Reporters on the Job

Reporter As Lightning Rod: As an American journalist in Iraq, staff writer Howard LaFranchi says he has learned what it means to be a lightening rod. "Far from being reluctant to talk, Iraqis are attracted to you and want to tell you their view of the country's crisis," he says. "And understandably those viewpoints are generally quite emotional and emphatic."

While stopping into a Baghdad photo shop, Howard was approached by a man with a stack of pictures. "He figured out I was American and began sticking laminated sheets with photos of bloodied and mangled bodies under my nose," Howard says. "It turns out the man, Raad Abad Daoud, was preparing the exhibits for a two-day seminar that would publicize the civilian deaths in recent US raids.
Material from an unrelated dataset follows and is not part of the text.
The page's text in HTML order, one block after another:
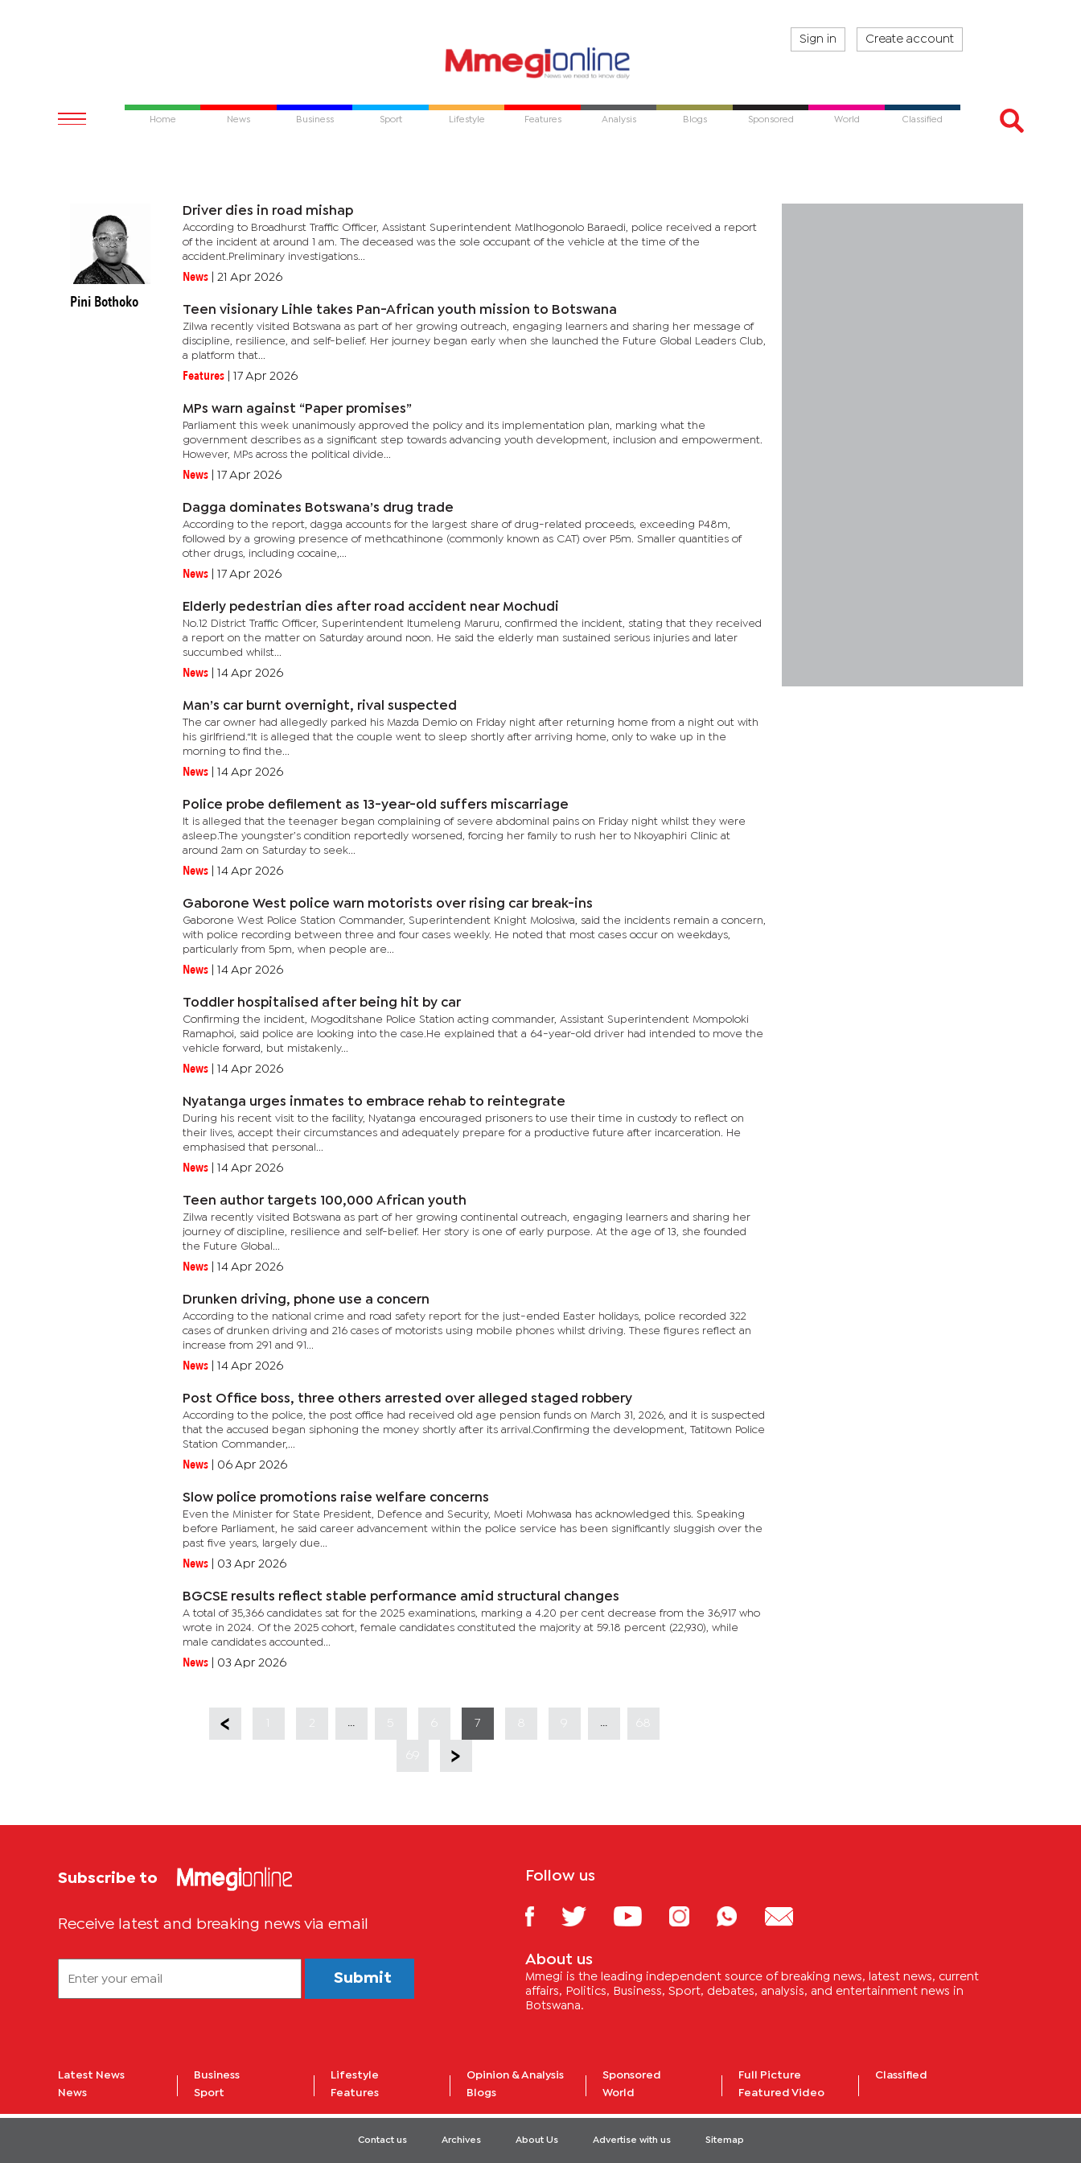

"I learned this through a young English-speaking Iraqi who identified himself only as 'George,' and had offered to translate upon seeing Mr. Daoud struggling to tell his story," says Howard. "As sheet after sheet of disquieting photos passed before me, Daoud assailed American actions in Iraq, said the US was violating the very human rights it said it had come to establish, and referring to President Bush's argument that the war on terrorism is being fought here to avoid having to fight it on US soil, concluded: 'It's not fair that America fights its enemies here.'

"But as it turns out I wasn't done hearing opinions. Having finished translating, George leaned closer and said, 'I don't agree with this man, we are 180-degree opposites. As far as I'm concerned you Americans truly are our liberators, but people are quickly forgetting that, forgetting what we lived under before. This man talks about human rights. That is good, but does he forget that for 35 years under Saddam we lived without human rights, people were killed all the time, and no one cared? The Americans are the only ones who saved us from a terrible regime."